Lyrical vulnerability is the form of emotional expression artists have perfected over the years. The question is, though, what about the real-life applications? Da’ro shares: “When it comes to music, that’s the easiest thing for me to put my walls down and dig deeper. Putting my lessons into practice in real life is the most challenging”.
Speaking of life lessons, one of Da’ro’s stepping stones was her involvement in the multilingual hip-hop collective ‘Soul’Art,’ where she spent three years and launched her solo career in 2018 with her debut single ‘Summer Blues,’ still feeling their support; she elaborates: “Being part of Soul’art was the best “school” I could have wished for. But at some point, you start to feel that the way you want to express things creatively evolves, and then comes the moment you need to explore and find your voice. That’s what I did, and up until now, I still feel their support”.
Aside from her stellar musicality, Martha Da’ro is an actress and recently starred in the French mystery thriller Netflix hit series Lupin; she spills the tea on her character: “I play Fleur Bélanger, an ambitious journalist ready to do anything to find Lupin (Omar Sy). The best way to prepare for a role is to understand who they are without judgment. I don’t think I would chill with someone like Fleur in real life, making it even more fun”.

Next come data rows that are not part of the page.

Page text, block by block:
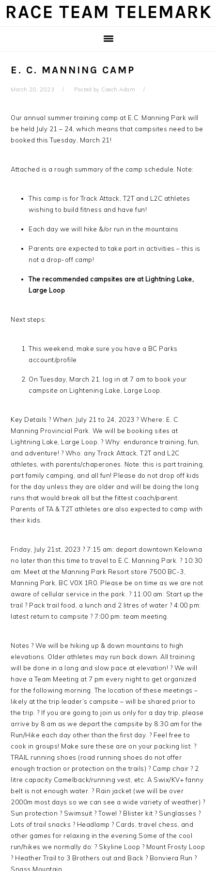
Skip
Skip
Skip
Skip
RACE TEAM TELEMARK
E. C. MANNING CAMP
March 20, 2023 Posted by Coach Adam
Our annual summer training camp at E.C. Manning Park will
be held July 21 – 24, which means that campsites need to be
booked this Tuesday, March 21!
Attached is a rough summary of the camp schedule. Note:
This camp is for Track Attack, T2T and L2C athletes
wishing to build fitness and have fun!
Each day we will hike &/or run in the mountains
Parents are expected to take part in activities – this is
not a drop-off camp!
The recommended campsites are at Lightning Lake,
Large Loop
Next steps:
This weekend, make sure you have a BC Parks
account/profile
On Tuesday, March 21, log in at 7 am to book your
campsite on Lightening Lake, Large Loop.
Key Details ? When: July 21 to 24, 2023 ? Where: E. C.
Manning Provincial Park. We will be booking sites at
Lightning Lake, Large Loop. ? Why: endurance training, fun,
and adventure! ? Who: any Track Attack, T2T and L2C
athletes, with parents/chaperones. Note: this is part training,
part family camping, and all fun! Please do not drop off kids
for the day unless they are older and will be doing the long
runs that would break all but the fittest coach/parent.
Parents of TA & T2T athletes are also expected to camp with
their kids.
Friday, July 21st, 2023 ? 7:15 am: depart downtown Kelowna
no later than this time to travel to E.C. Manning Park. ? 10:30
am: Meet at the Manning Park Resort store 7500 BC-3,
Manning Park, BC V0X 1R0. Please be on time as we are not
aware of cellular service in the park. ? 11:00 am: Start up the
trail ? Pack trail food, a lunch and 2 litres of water ? 4:00 pm:
latest return to campsite ? 7:00 pm: team meeting.
Notes ? We will be hiking up & down mountains to high
elevations. Older athletes may run back down. All training
will be done in a long and slow pace at elevation! ? We will
have a Team Meeting at 7 pm every night to get organized
for the following morning. The location of these meetings –
likely at the trip leader’s campsite – will be shared prior to
the trip. ? If you are going to join us only for a day trip, please
arrive by 8 am as we depart the campsite by 8:30 am for the
Run/Hike each day other than the first day. ? Feel free to
cook in groups! Make sure these are on your packing list: ?
TRAIL running shoes (road running shoes do not offer
enough traction or protection on the trails) ? Camp chair ? 2
litre capacity Camelback/running vest, etc. A Swix/KV+ fanny
belt is not enough water. ? Rain jacket (we will be over
2000m most days so we can see a wide variety of weather) ?
Sun protection ? Swimsuit ? Towel ? Blister kit ? Sunglasses ?
Lots of trail snacks ? Headlamp ? Cards, travel chess, and
other games for relaxing in the evening Some of the cool
run/hikes we normally do: ? Skyline Loop ? Mount Frosty Loop
? Heather Trail to 3 Brothers out and Back ? Bonviera Run ?
Snass Mountain
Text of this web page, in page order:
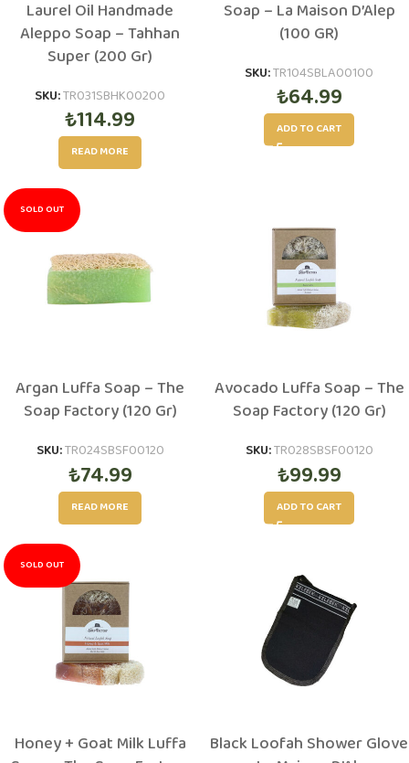
Laurel Oil Handmade
Aleppo Soap – Tahhan
Super (200 Gr)
SKU:TR031SBHK00200
₺114.99
READ MORE
Soap – La Maison D’Alep
(100 GR)
SKU:TR104SBLA00100
₺64.99
ADD TO CART
SOLD OUT
Argan Luffa Soap – The
Soap Factory (120 Gr)
SKU:TR024SBSF00120
₺74.99
READ MORE
Avocado Luffa Soap – The
Soap Factory (120 Gr)
SKU:TR028SBSF00120
₺99.99
ADD TO CART
SOLD OUT
Honey + Goat Milk Luffa
Black Loofah Shower Glove
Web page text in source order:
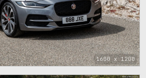
1600 x 1200
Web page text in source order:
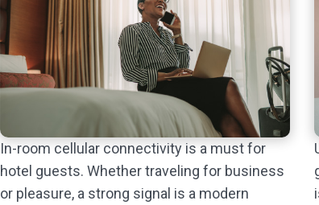
In-room cellular connectivity is a must for
hotel guests. Whether traveling for business
or pleasure, a strong signal is a modern
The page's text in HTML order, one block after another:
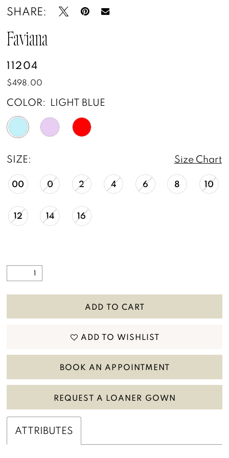
SHARE:
Faviana
11204
$498.00
COLOR: LIGHT BLUE
SIZE: Size Chart
00 0 2 4 6 8 10
12 14 16
ADD TO CART
ADD TO WISHLIST
BOOK AN APPOINTMENT
REQUEST A LOANER GOWN
ATTRIBUTES
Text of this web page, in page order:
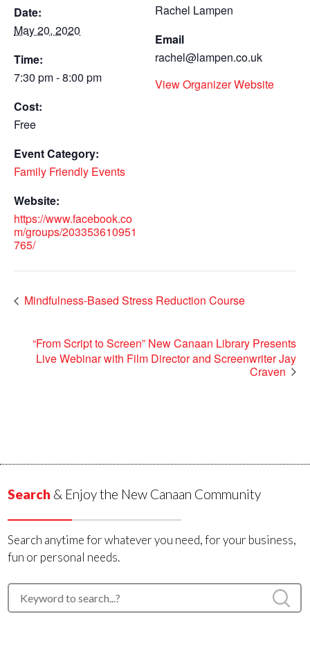
Date:
May 20, 2020
Time:
7:30 pm - 8:00 pm
Cost:
Free
Event Category:
Family Friendly Events
Website:
https://www.facebook.co
m/groups/203353610951
765/
Rachel Lampen
Email
rachel@lampen.co.uk
View Organizer Website
Mindfulness-Based Stress Reduction Course
“From Script to Screen” New Canaan Library Presents
Live Webinar with Film Director and Screenwriter Jay
Craven
Search & Enjoy the New Canaan Community
Search anytime for whatever you need, for your business,
fun or personal needs.
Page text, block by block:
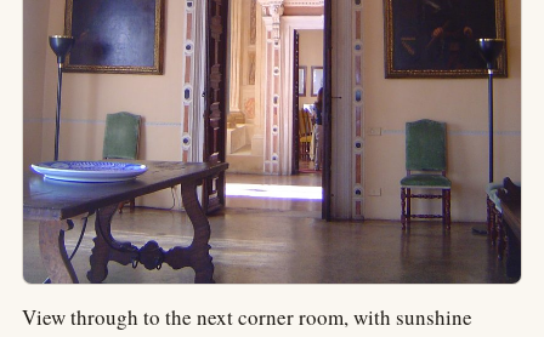
View through to the next corner room, with sunshine
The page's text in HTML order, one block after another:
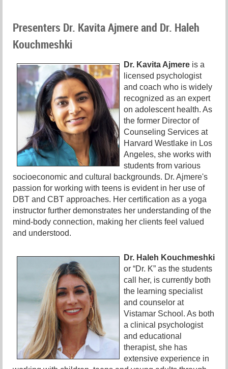
Presenters Dr. Kavita Ajmere and Dr. Haleh
Kouchmeshki
Dr. Kavita Ajmere is a
icensed psychologist
and coach who is widely
recognized as an expert
on adolescent health. As
the former Director of
Counseling Services at
Harvard Westlake in Los
Angeles, she works with
students from various
socioeconomic and cultural backgrounds. Dr. Ajmere's
passion for working with teens is evident in her use of
DBT and CBT approaches. Her certification as a yoga
instructor further demonstrates her understanding of the
mind-body connection, making her clients feel valued
and understood.
Dr. Haleh Kouchmeshki
or “Dr. K” as the students
call her, is currently both
the learning specialist
and counselor at
Vistamar School. As both
a clinical psychologist
and educational
therapist, she has
extensive experience in
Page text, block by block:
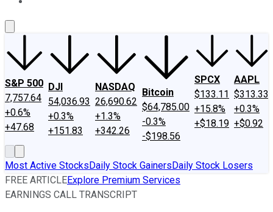
S&P 500
7,757.64
+0.6%
+47.68
DJI
54,036.93
+0.3%
+151.83
NASDAQ
26,690.62
+1.3%
+342.26
Bitcoin
$64,785.00
-0.3%
-$198.56
SPCX
$133.11
+15.8%
+$18.19
AAPL
$313.33
+0.3%
+$0.92
Most Active StocksDaily Stock GainersDaily Stock Losers
FREE ARTICLEExplore Premium Services
EARNINGS CALL TRANSCRIPT
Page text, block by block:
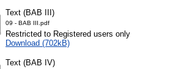
Text (BAB III)
09 - BAB III.pdf
Restricted to Registered users only
Download (702kB)
Text (BAB IV)
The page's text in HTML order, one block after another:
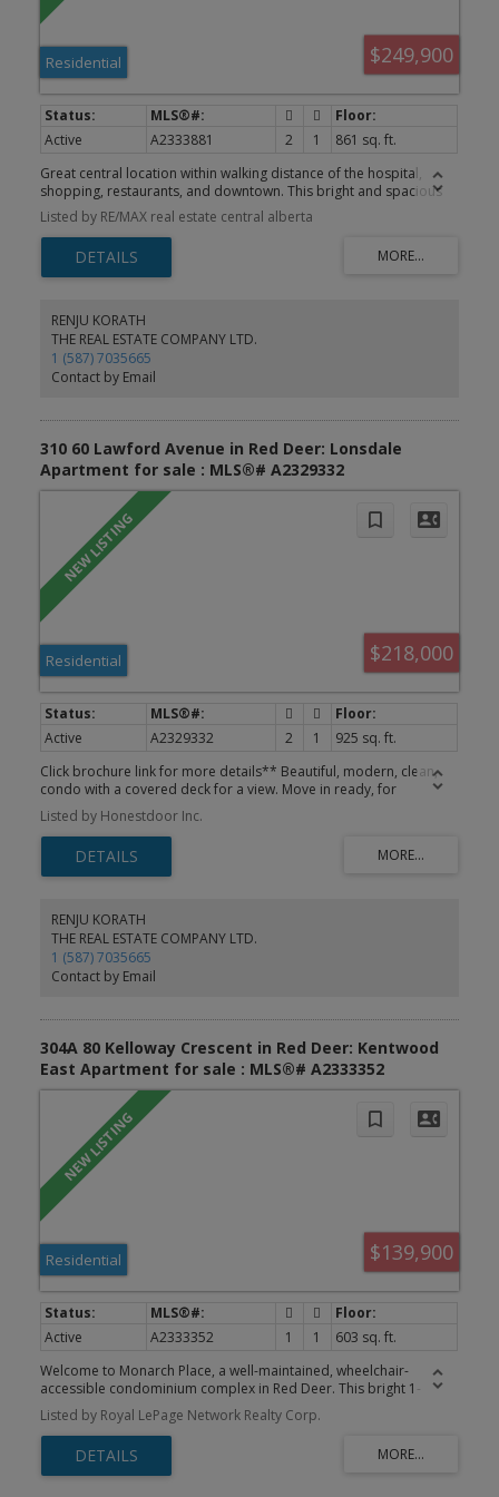
$249,900
Residential
Active A2333881 2 1
861 sq. ft.
Great central location within walking distance of the hospital,
shopping, restaurants, and downtown. This bright and spacious
7th-floor unit offers beautiful west-facing city views. Conveniently
located near the elevators, laundry room, and garbage chute, this
turnkey home is move-in ready. Recent renovations include
laminate flooring throughout, updated light fixtures, a beautifully
renovated bathroom, and a spacious kitchen featuring a large
stainless steel appliances. The primary bedroom is generously
sized and easily accommodates a full suite of furniture. Enjoy
entertaining or relaxing with barbecues on the large private
balcony while taking in the endless city views. Residents also enjoy
excellent building amenities, including an indoor pool, exercise
Listed by RE/MAX real estate central alberta
RENJU KORATH
THE REAL ESTATE COMPANY LTD.
1 (587) 7035665
Contact by Email
310 60 Lawford Avenue in Red Deer: Lonsdale
Apartment for sale : MLS®# A2329332
$218,000
Residential
Active A2329332 2 1
925 sq. ft.
Click brochure link for more details** Beautiful, modern, clean,
condo with a covered deck for a view. Move in ready, for
immediate possession. Secure FOB entry, designated parking stall
with power for winter plug in. BRAND NEW! PVC Agon filled
exterior windows.
Listed by Honestdoor Inc.
RENJU KORATH
THE REAL ESTATE COMPANY LTD.
1 (587) 7035665
Contact by Email
304A 80 Kelloway Crescent in Red Deer: Kentwood
East Apartment for sale : MLS®# A2333352
$139,900
Residential
Active A2333352 1 1
603 sq. ft.
Welcome to Monarch Place, a well-maintained, wheelchair-
accessible condominium complex in Red Deer. This bright 1-
bedroom condo is designed with handicap accessibility in mind
and features an open-concept living room and kitchen that flows
nicely for everyday living and entertaining. The unit includes a fully
accessible handicap bathroom and kitchen with a private south-
facing balcony on the 3rd floor — perfect for enjoying your
Listed by Royal LePage Network Realty Corp.
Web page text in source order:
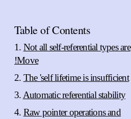
Table of Contents
Not all self-referential types are
!Move
The 'self lifetime is insufficient
Automatic referential stability
Raw pointer operations and
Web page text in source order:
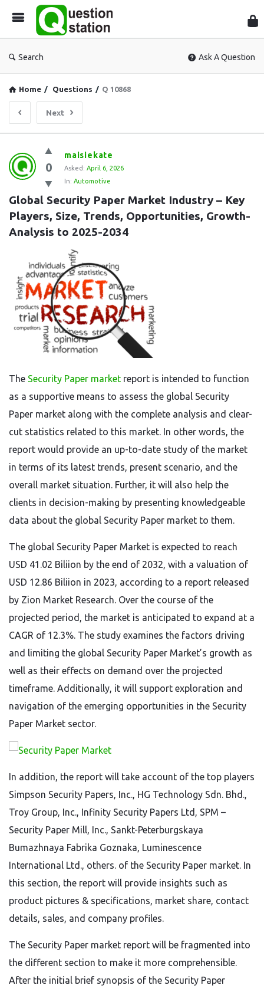
Search Ask A Question
Home / Questions / Q 10868
Next
Question
Station
Latest
Questions
0
maisiekate
Asked: April 6, 2026
In: Automotive
Global Security Paper Market Industry – Key
Players, Size, Trends, Opportunities, Growth-
Analysis to 2025-2034
The Security Paper market report is intended to function
as a supportive means to assess the global Security
Paper market along with the complete analysis and clear-
cut statistics related to this market. In other words, the
report would provide an up-to-date study of the market
in terms of its latest trends, present scenario, and the
overall market situation. Further, it will also help the
clients in decision-making by presenting knowledgeable
data about the global Security Paper market to them.
The global Security Paper Market is expected to reach
USD 41.02 Biliion by the end of 2032, with a valuation of
USD 12.86 Biliion in 2023, according to a report released
by Zion Market Research. Over the course of the
projected period, the market is anticipated to expand at a
CAGR of 12.3%. The study examines the factors driving
and limiting the global Security Paper Market’s growth as
well as their effects on demand over the projected
timeframe. Additionally, it will support exploration and
navigation of the emerging opportunities in the Security
Paper Market sector.
In addition, the report will take account of the top players
Simpson Security Papers, Inc., HG Technology Sdn. Bhd.,
Troy Group, Inc., Infinity Security Papers Ltd, SPM –
Security Paper Mill, Inc., Sankt-Peterburgskaya
Bumazhnaya Fabrika Goznaka, Luminescence
International Ltd., others. of the Security Paper market. In
this section, the report will provide insights such as
product pictures & specifications, market share, contact
details, sales, and company profiles.
The Security Paper market report will be fragmented into
the different section to make it more comprehensible.
After the initial brief synopsis of the Security Paper
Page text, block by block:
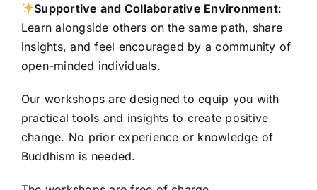
Supportive and Collaborative Environment:
Learn alongside others on the same path, share
insights, and feel encouraged by a community of
open-minded individuals.
Our workshops are designed to equip you with
practical tools and insights to create positive
change. No prior experience or knowledge of
Buddhism is needed.
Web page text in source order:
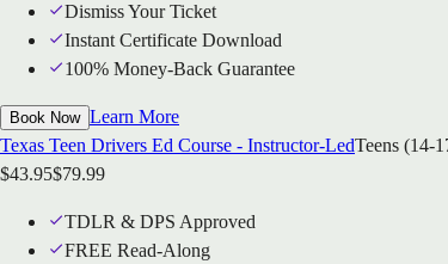
Dismiss Your Ticket
Instant Certificate Download
100% Money-Back Guarantee
Book Now Learn More
Texas Teen Drivers Ed Course - Instructor-LedTeens (14-
$43.95$79.99
TDLR & DPS Approved
FREE Read-Along
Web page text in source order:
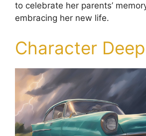
to celebrate her parents’
embracing her new life.
Character
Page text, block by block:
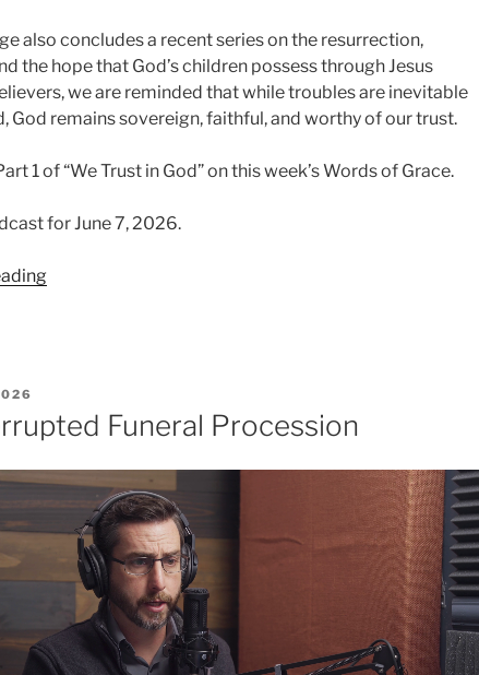
also concludes a recent series on the resurrection,
the hope that God’s children possess through Jesus
we are reminded that while troubles are inevitable
God remains sovereign, faithful, and worthy of our trust.
1 of “We Trust in God” on this week’s Words of Grace.
for June 7, 2026.
“We
Funeral Procession
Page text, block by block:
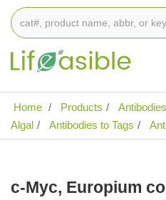
Home
Products
Algal
Antibodies to Tags
c-Myc, Europium
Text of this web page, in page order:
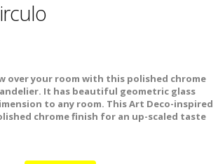
over your room with this polished chrome
It has beautiful geometric glass
to any room. This Art Deco-inspired
chrome finish for an up-scaled taste
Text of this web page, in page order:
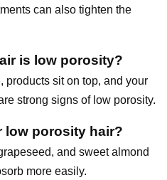
can also tighten the
is low porosity?
products sit on top, and your
strong signs of low porosity.
low porosity hair?
and sweet almond
more easily.
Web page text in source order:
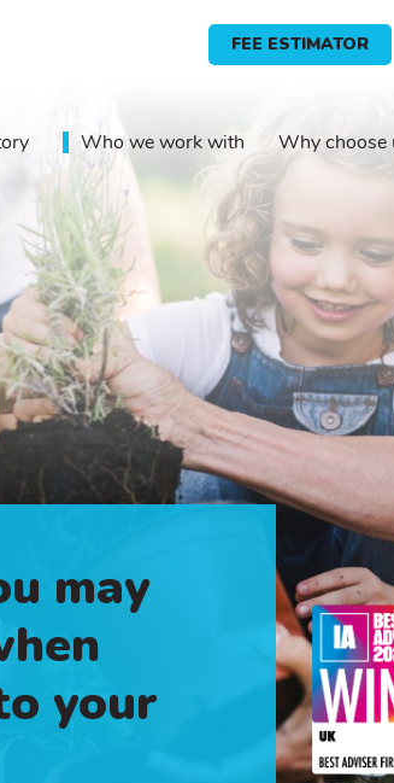
FEE ESTIMATOR
Who we work with Why choose
may
your
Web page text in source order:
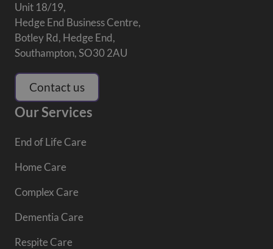
Unit 18/19,
Hedge End Business Centre,
Botley Rd, Hedge End,
Southampton, SO30 2AU
Contact us
Our Services
End of Life Care
Home Care
Complex Care
Dementia Care
Respite Care
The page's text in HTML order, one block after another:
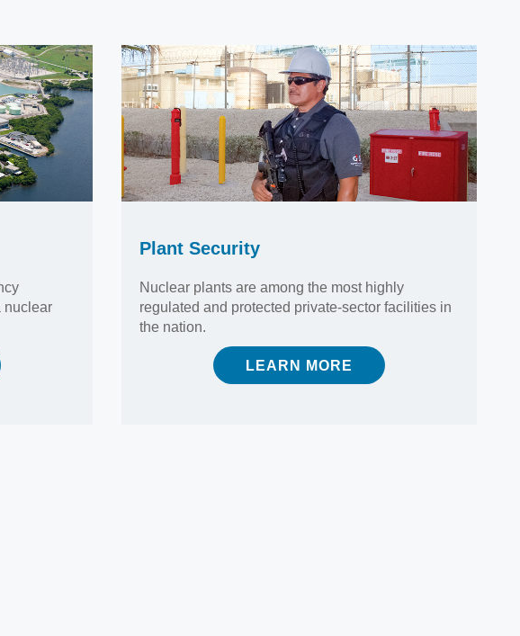
nuclear
Plant Security
Nuclear plants are among the most highly
regulated and protected private-sector facilities in
the nation.
LEARN MORE

The genius Martha Da’ro creates is not a coincidence; it is a well-thought-out concept with immense reach, giving chart-toppers a run for their money. Within the first discovery of Martha Da’ro, you cannot look away; her body of work is more than impressive and captivating on a new level. ‘Philophobia’ is a start-to-finish masterpiece, instrumentally rich, thought-provoking, and ethereally honest.